Arrowhead Pharmaceuticals Inc. (NASDAQ: ARWR) today announced that it has filed an application for approval to begin a Phase 1 clinical trial of ARO-ANG3, an RNAi-based investigational medicine targeting angiopoietin like protein 3 (ANGPTL3) being developed for the treatment of dyslipidemias and metabolic diseases. ARO-ANG3 will be the fourth therapeutic candidate to enter clinical studies that leverages Arrowhead’s Targeted RNAi Molecule (TRiM™) platform.

Chris Anzalone, Ph.D., president and CEO of Arrowhead Pharmaceuticals, said: “The ARO-ANG3 program has moved rapidly through preclinical development and we are thrilled to now submit the regulatory filing ahead of schedule. After positive initial signs of tolerability and activity with ARO-AAT and ARO-HBV, our first two clinical programs leveraging the TRiM™ platform, we are moving into the ARO-ANG3 clinical program with confidence.”

Pending approval, Arrowhead intends to proceed with AROANG1001, a Phase 1 single and multiple dose study to evaluate the safety, tolerability, pharmacokinetics, and pharmacodynamic effect of ARO-ANG3 in adult healthy volunteers and dyslipidemic patients. The study is designed to enroll up to 70 subjects.

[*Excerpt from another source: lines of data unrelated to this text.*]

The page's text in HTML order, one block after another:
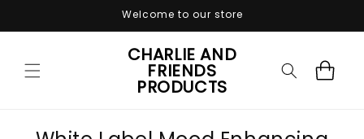
Welcome to our store
CHARLIE AND
FRIENDS
PRODUCTS
Cart
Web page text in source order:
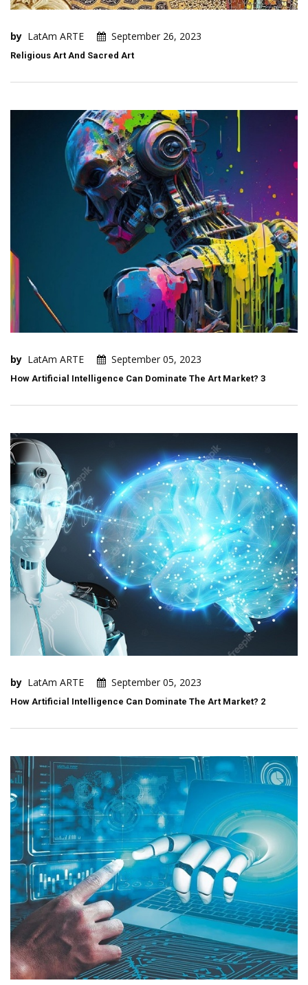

An application was submitted to an ethics committee in compliance with the Clinical Trial Notification process of the Australian Department of Health and Ageing, Therapeutic Goods Administration.

As a reminder, Arrowhead will host a Research & Development (R&D) Day to discuss ARO-ANG3 and its emerging pipeline of RNAi therapeutics that leverage the Company’s proprietary Targeted RNAi Molecule (TRIM™) platform on October 16, 2018 in New York City.

The R&D Day will feature presentations by Ira Goldberg, M.D. (NYU Langone Medical Center), who will discuss the current treatment landscape and unmet medical need for patients with dyslipidemia and hypertriglyceridemia.

Arrowhead’s management team will provide an overview of the company’s pipeline of RNAi-based therapeutics. Discussion topics will include:

  • ARO-APOC3 for patients with hypertriglyceridemia. A CTA filing is planned by the end of 2018
  • ARO-ANG3 for patients with dyslipidemia
  • ARO-ENaC for patients with cystic fibrosis. A CTA filing is planned in 2019
  • ARO-HIF2 for patients with renal cell carcinoma. A CTA filing is planned in 2019

This event is intended for institutional investors, sell-side analysts, investment bankers, and business development professionals only. Please RSVP in advance if you plan to attend, as space is limited. To reserve a seat, please click here to register.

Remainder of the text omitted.